Tableau Admin

Login
Insights Home Tableau Admin Home

Automating Your Extract Refresh Process

I’ve spoken with quite a few people who run into this problem so hopefully this will be helpful to you.

Setting Up the Refresh Job

The key to solving the issue is to set up a tableauserverclient extract refresh job as the final step in your source refresh process.

How It Works

Step 1: SQL Server uses xpcmd to execute a .bat file.

Step 2: The .bat file contains the command to run a Python script.

Step 3: The Python script kicks off the extract refresh job using tableauserverclient, ensuring that your Tableau extracts are always up-to-date.

Running the Refresh Job with a Batch File

To automate the execution of your Python script, create a batch file (.bat) with the following content. This file, when executed, will run the Python script that initiates the extract refresh:

@echo off
REM Run the Python script to kick off the Tableau extract refresh job
python "C:\path\to\your_extract_refresh_script.py"

Python Script to Kick Off the Extract Refresh Job

Below is an example Python script that searches for a datasource by a name, retrieves its ID, and then triggers the extract refresh job.
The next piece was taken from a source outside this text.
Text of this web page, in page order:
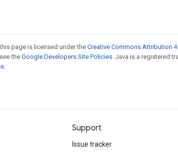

This script uses environment variables and the tableauserverclient library:


            import os
            import tableauserverclient as TSC
            from dotenv import load_dotenv
            
            load_dotenv()  # Load environment variables from .env file
            
            SERVER_URL = os.getenv('TABLEAU_SERVER_URL')
            PAT_NAME = os.getenv('TABLEAU_PAT_NAME')
            PAT_SECRET = os.getenv('TABLEAU_PAT_SECRET')
            SITE_ID = os.getenv('TABLEAU_SITE_ID')
            
            DATASOURCE_NAME = 'rocket_launch'  # Partial name of the datasource to search for
            
            tableau_auth = TSC.PersonalAccessTokenAuth(PAT_NAME, PAT_SECRET, SITE_ID)
            server = TSC.Server(SERVER_URL, use_server_version=True)
            
            with server.auth.sign_in(tableau_auth):
                # Create a RequestOptions object to filter datasources by partial name
                options = TSC.RequestOptions()
                options.filter.add(TSC.Filter(TSC.RequestOptions.Field.Name, TSC.RequestOptions.Operator.Equals, DATASOURCE_NAME))
                
                all_datasources, pagination_item = server.datasources.get(req_options=options)
                
                if all_datasources:
                    # Select the first matching datasource
                    datasource = all_datasources[0]
                    # Kick off the extract refresh job for the selected datasource
                    job = server.datasources.refresh(datasource)
                    print(f"Started extract refresh job for datasource: {datasource.name}")
                else:
                    print("No datasource found with the provided partial name.")
            

The Benefits

By integrating this automated step, you eliminate mismatches between the source refresh times and the static extract refresh times—resulting in more reliable and consistent data updates.

Conclusion

Incorporating an extract refresh job at the end of your source refresh process not only streamlines your workflow but also boosts data accuracy. This simple yet effective setup can save time and reduce manual oversight, making your Tableau environment more efficient.